I am a sculptor, primarily working in clay relief, modeling and carving malleable, plastic earthen material. For the past thirty years I’ve been kiln-firing terra cotta (red) and earthenware (white) low fire clays. I also make molds, casts and direct sculpture in paper, wax and plaster.
My work often revolves around structures experienced in space, tableaux and proscenium stages in bas and high relief, and in the round. I use perspective to draw movement through narrative, abstract and representational dimensions. I want a frontal sculpture to be seen from multiple points of view, focus and proximity sensors.
My subjects are drawn from observation, myth, memory and imagination.

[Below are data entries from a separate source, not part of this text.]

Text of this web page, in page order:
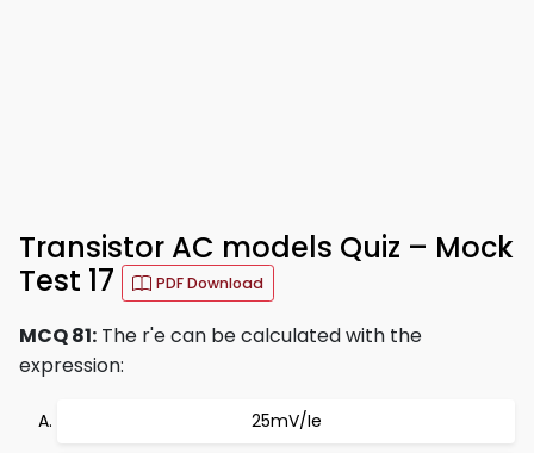
Transistor AC models Quiz – Mock
Test 17
PDF Download
MCQ 81: The r'e can be calculated with the
expression:
25mV/Ie
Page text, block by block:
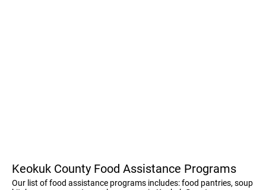
Keokuk County Food Assistance Programs
Our list of food assistance programs includes: food pantries, soup
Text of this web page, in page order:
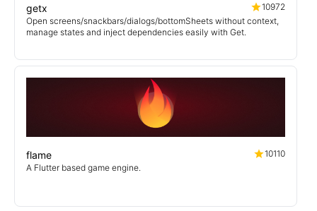
getx
10972
Open screens/snackbars/dialogs/bottomSheets without context,
manage states and inject dependencies easily with Get.
flame
10110
A Flutter based game engine.

This most recent Death Goddess sculpture is a multi-figure deep relief, part of a series exploring various depths of sculptural wall relief, low to high.

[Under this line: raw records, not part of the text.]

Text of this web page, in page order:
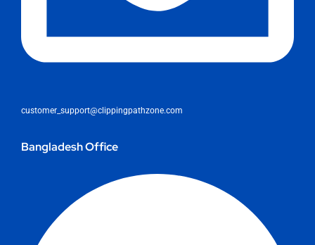
customer_support@clippingpathzone.com
Bangladesh Office
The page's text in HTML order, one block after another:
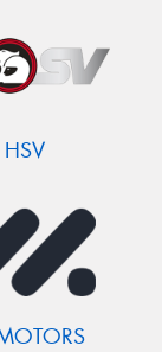
HSV
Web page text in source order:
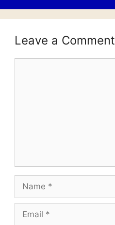
Leave a Comment
Name
Email
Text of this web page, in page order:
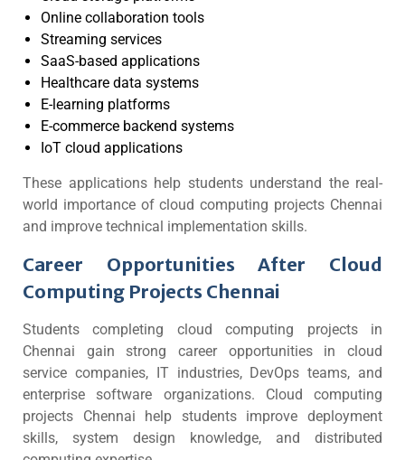
Online collaboration tools
Streaming services
SaaS-based applications
Healthcare data systems
E-learning platforms
E-commerce backend systems
IoT cloud applications
These applications help students understand the real-
world importance of cloud computing projects Chennai
and improve technical implementation skills.
Career Opportunities After Cloud
Computing Projects Chennai
Students completing cloud computing projects in
Chennai gain strong career opportunities in cloud
service companies, IT industries, DevOps teams, and
enterprise software organizations. Cloud computing
projects Chennai help students improve deployment
skills, system design knowledge, and distributed

The challenge of this current piece has been to work over a long period of time with soft smooth clay, making it self-supporting, hollow, and without armature, while limiting myself by an economy of material, compelling a melding of form and structure. I’ve let the clay be made and unmade, fall apart and be rebuilt over and over, challenging what is familiar to me, what I’ve known or thought I knew for years. Not constraining the material by a support system, neither organic nor external, has helped me find my way around the material afresh, to learn how wet clay stands against gravity, compression and decay. Easy to do when working quickly but a challenge to sustain over time. I’ve been intrigued by making a nearly-round object that is also frontal, attempting to adhere to an implied grid and the illusional perspective of a two-dimensional reference. Gravity, tools, material, point of view, working from inside out, temperature, carving and modeling, frontality and obliqueness, proximity of detail of distance.
I take photos every day of the sculptures as I work on them. When they’re done, I put them together in sequence as a slideshow.